WORK INSTRUCTION
Please copy the records below word for word, leaving out the pictures.

*** Opening EXCERPTED DATA ***

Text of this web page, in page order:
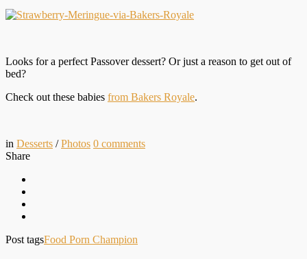
Looks for a perfect Passover dessert? Or just a reason to get out of
bed?
Check out these babies from Bakers Royale.
in Desserts /Photos 0 comments
Share
Post tagsFood Porn Champion
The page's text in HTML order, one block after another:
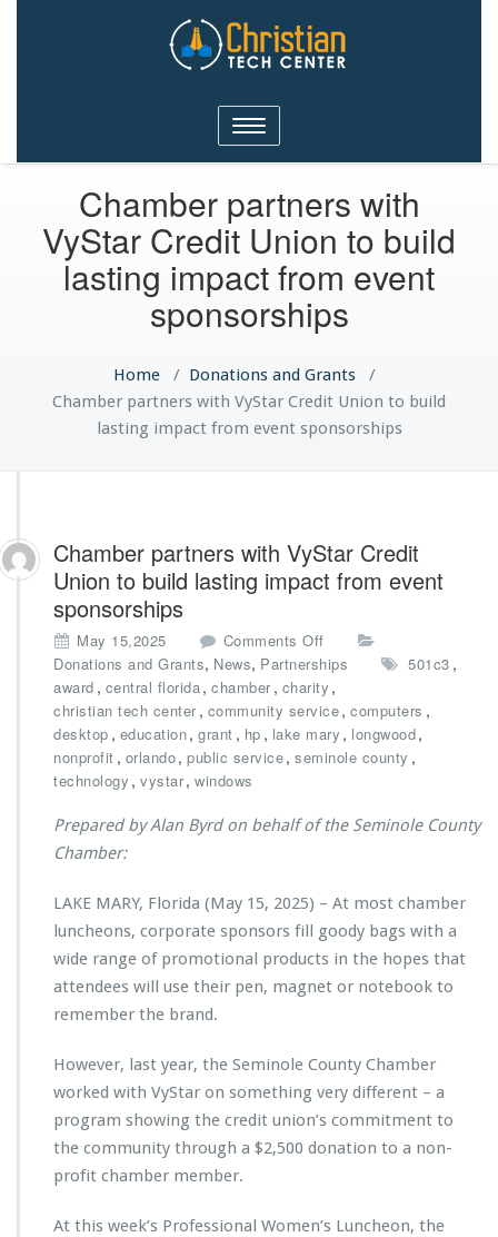
Christian Tech Center
Ministries
Toggle
navigation
Chamber partners with
VyStar Credit Union to build
lasting impact from event
sponsorships
Home / Donations and Grants /
Chamber partners with VyStar Credit Union to build
lasting impact from event sponsorships
Chamber partners with VyStar Credit
Union to build lasting impact from event
sponsorships
May 15,2025 Comments Off
n
h
a
m
r
t
n
e
s
t
h
y
S
r
Donations and Grants, News, Partnerships 501c3 ,
award , central florida, chamber, charity ,
christian tech center, community service, computers ,
desktop , education, grant , hp , lake mary , longwood,
nonprofit , orlando, public service, seminole county ,
technology , vystar, windows
Prepared by Alan Byrd on behalf of the Seminole County
Chamber:
LAKE MARY, Florida (May 15, 2025) – At most chamber
luncheons, corporate sponsors fill goody bags with a
wide range of promotional products in the hopes that
attendees will use their pen, magnet or notebook to
remember the brand.
However, last year, the Seminole County Chamber
worked with VyStar on something very different – a
program showing the credit union’s commitment to
the community through a $2,500 donation to a non-
profit chamber member.
At this week’s Professional Women’s Luncheon, the
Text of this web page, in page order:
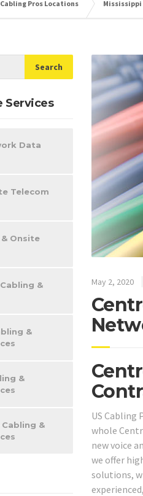
Cabling Pros Locations Mississippi
May 2, 2020
US Cabling
whole
new voice
we offer
solutions,
Services
Data
Telecom
Onsite
&
&
&
&
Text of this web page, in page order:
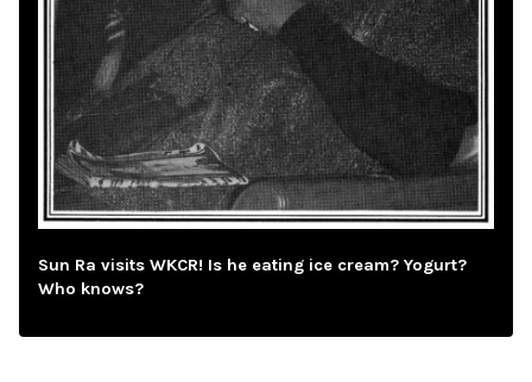
Sun Ra visits WKCR! Is he eating ice cream? Yogurt?
Who knows?
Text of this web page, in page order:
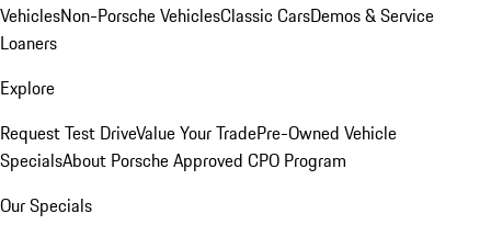
VehiclesNon-Porsche VehiclesClassic CarsDemos & Service
Loaners
Explore
Request Test DriveValue Your TradePre-Owned Vehicle
SpecialsAbout Porsche Approved CPO Program
Our Specials
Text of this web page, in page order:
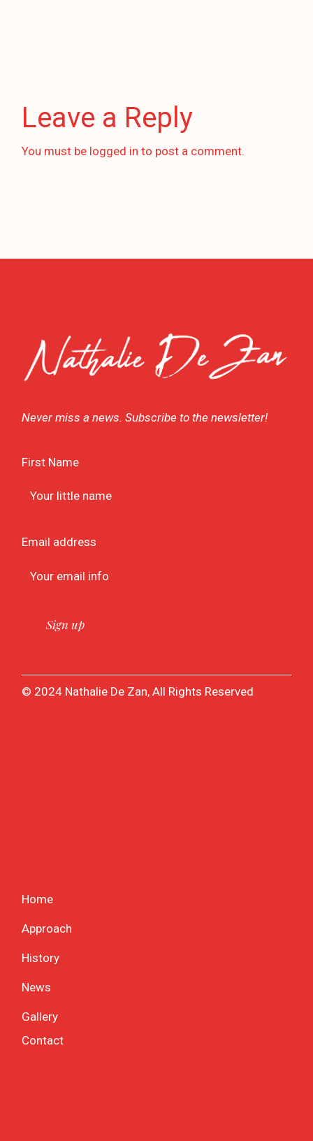
Leave a Reply
You must be logged in to post a comment.
Never miss a news. Subscribe to the newsletter!
First Name
Email address
© 2024 Nathalie De Zan, All Rights Reserved
Home
Approach
History
News
Gallery
Contact
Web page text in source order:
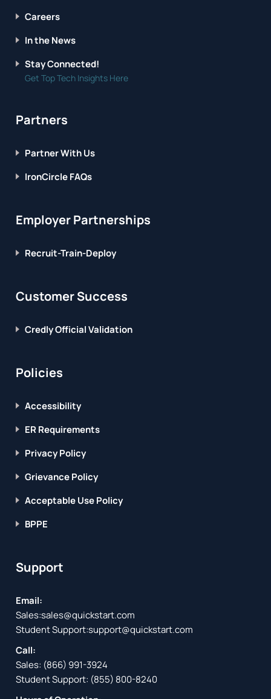
Careers
In the News
Stay Connected!
Get Top Tech Insights Here
Partners
Partner With Us
IronCircle FAQs
Employer Partnerships
Recruit-Train-Deploy
Customer Success
Credly Official Validation
Policies
Accessibility
ER Requirements
Privacy Policy
Grievance Policy
Acceptable Use Policy
BPPE
Support
Email:
Sales:sales@quickstart.com
Student Support:support@quickstart.com
Call:
Sales: (866) 991-3924
Student Support: (855) 800-8240
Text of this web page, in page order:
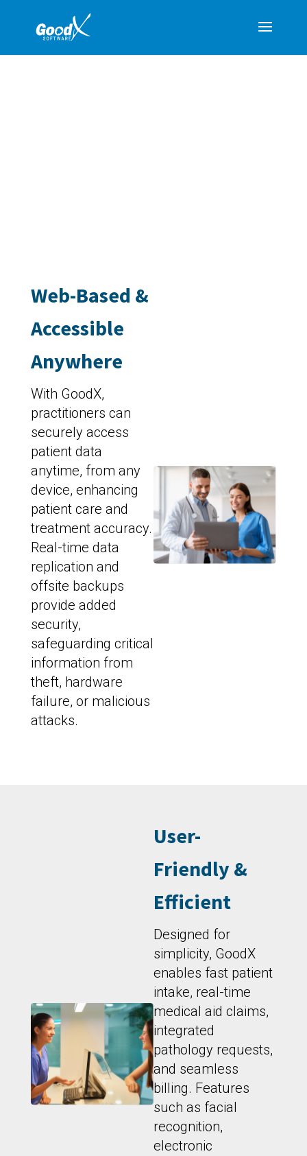
Web-Based &
Accessible
Anywhere
With GoodX,
practitioners can
securely access
patient data
anytime, from any
device, enhancing
patient care and
treatment accuracy.
Real-time data
replication and
offsite backups
provide added
security,
safeguarding critical
information from
theft, hardware
failure, or malicious
attacks.
User-
Friendly &
Efficient
Designed for
simplicity, GoodX
enables fast patient
intake, real-time
medical aid claims,
integrated
pathology requests,
and seamless
billing. Features
such as facial
recognition,
electronic
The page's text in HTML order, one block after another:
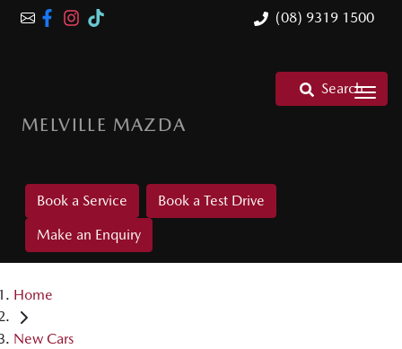
(08) 9319 1500
MELVILLE MAZDA
Search
Book a Service
Book a Test Drive
Make an Enquiry
Home
New Cars
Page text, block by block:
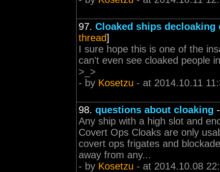
97. Cloaked ships decloaking
thread]
I sure hope this is one of the
can't even see cloaked people
>_>
- by Kosetzu - at 2014.10.11
98. questions about cloaking
Any ship with a high slot and
Covert Ops Cloaks are only
covert ops frigates and
away from any...
- by Kosetzu - at 2014.10.08
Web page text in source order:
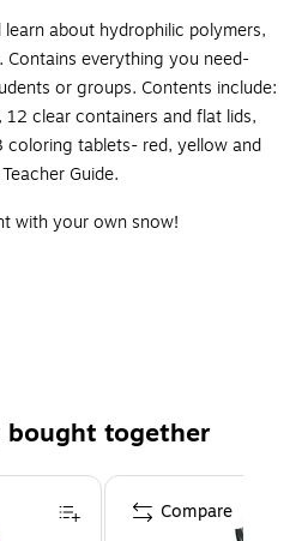
about hydrophilic polymers,
everything you need-
or groups. Contents include:
clear containers and flat lids,
coloring tablets- red, yellow and
Guide.
with your own snow!
you need-just add water!
bought together
Compare
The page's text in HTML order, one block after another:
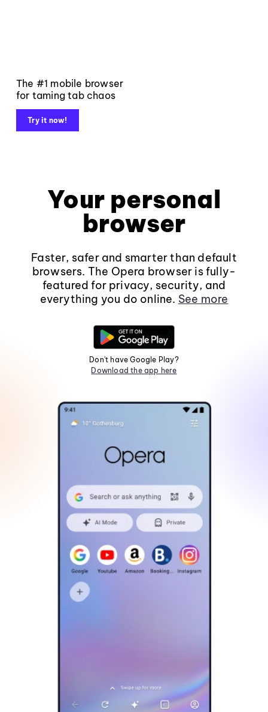
The #1 mobile browser
for taming tab chaos
Try it now!
Your personal
browser
Faster, safer and smarter than default
browsers. The Opera browser is fully-
featured for privacy, security, and
everything you do online. See more
Don't have Google Play?
Download the app here

*** Closing EXCERPTED DATA ***

EXERCISE RESULT
Text of this web page, in page order:
Looks for a perfect Passover dessert? Or just a reason to get out of
bed?
Check out these babies from Bakers Royale.
in Desserts /Photos 0 comments
Share
Post tagsFood Porn Champion
The page's text in HTML order, one block after another:
Christian Tech Center
Ministries
Toggle
navigation
Chamber partners with
VyStar Credit Union to build
lasting impact from event
sponsorships
Home / Donations and Grants /
Chamber partners with VyStar Credit Union to build
lasting impact from event sponsorships
Chamber partners with VyStar Credit
Union to build lasting impact from event
sponsorships
May 15,2025 Comments Off
n
h
a
m
r
t
n
e
s
t
h
y
S
r
Donations and Grants, News, Partnerships 501c3 ,
award , central florida, chamber, charity ,
christian tech center, community service, computers ,
desktop , education, grant , hp , lake mary , longwood,
nonprofit , orlando, public service, seminole county ,
technology , vystar, windows
Prepared by Alan Byrd on behalf of the Seminole County
Chamber:
LAKE MARY, Florida (May 15, 2025) – At most chamber
luncheons, corporate sponsors fill goody bags with a
wide range of promotional products in the hopes that
attendees will use their pen, magnet or notebook to
remember the brand.
However, last year, the Seminole County Chamber
worked with VyStar on something very different – a
program showing the credit union’s commitment to
the community through a $2,500 donation to a non-
profit chamber member.
At this week’s Professional Women’s Luncheon, the
Text of this web page, in page order:
Cabling Pros Locations Mississippi
May 2, 2020
US Cabling
whole
new voice
we offer
solutions,
Services
Data
Telecom
Onsite
&
&
&
&
Text of this web page, in page order:
Sun Ra visits WKCR! Is he eating ice cream? Yogurt?
Who knows?
Text of this web page, in page order:
VehiclesNon-Porsche VehiclesClassic CarsDemos & Service
Loaners
Explore
Request Test DriveValue Your TradePre-Owned Vehicle
SpecialsAbout Porsche Approved CPO Program
Our Specials
Text of this web page, in page order:
Leave a Reply
You must be logged in to post a comment.
Never miss a news. Subscribe to the newsletter!
First Name
Email address
© 2024 Nathalie De Zan, All Rights Reserved
Home
Approach
History
News
Gallery
Contact
Web page text in source order:
Careers
In the News
Stay Connected!
Get Top Tech Insights Here
Partners
Partner With Us
IronCircle FAQs
Employer Partnerships
Recruit-Train-Deploy
Customer Success
Credly Official Validation
Policies
Accessibility
ER Requirements
Privacy Policy
Grievance Policy
Acceptable Use Policy
BPPE
Support
Email:
Sales:sales@quickstart.com
Student Support:support@quickstart.com
Call:
Sales: (866) 991-3924
Student Support: (855) 800-8240
Text of this web page, in page order:
Web-Based &
Accessible
Anywhere
With GoodX,
practitioners can
securely access
patient data
anytime, from any
device, enhancing
patient care and
treatment accuracy.
Real-time data
replication and
offsite backups
provide added
security,
safeguarding critical
information from
theft, hardware
failure, or malicious
attacks.
User-
Friendly &
Efficient
Designed for
simplicity, GoodX
enables fast patient
intake, real-time
medical aid claims,
integrated
pathology requests,
and seamless
billing. Features
such as facial
recognition,
electronic
The page's text in HTML order, one block after another:
(08) 9319 1500
MELVILLE MAZDA
Search
Book a Service
Book a Test Drive
Make an Enquiry
Home
New Cars
Page text, block by block:
97. Cloaked ships decloaking
thread]
I sure hope this is one of the
can't even see cloaked people
>_>
- by Kosetzu - at 2014.10.11
98. questions about cloaking
Any ship with a high slot and
Covert Ops Cloaks are only
covert ops frigates and
away from any...
- by Kosetzu - at 2014.10.08
Web page text in source order:
about hydrophilic polymers,
everything you need-
or groups. Contents include:
clear containers and flat lids,
coloring tablets- red, yellow and
Guide.
with your own snow!
you need-just add water!
bought together
Compare
The page's text in HTML order, one block after another:
The #1 mobile browser
for taming tab chaos
Try it now!
Your personal
browser
Faster, safer and smarter than default
browsers. The Opera browser is fully-
featured for privacy, security, and
everything you do online. See more
Don't have Google Play?
Download the app here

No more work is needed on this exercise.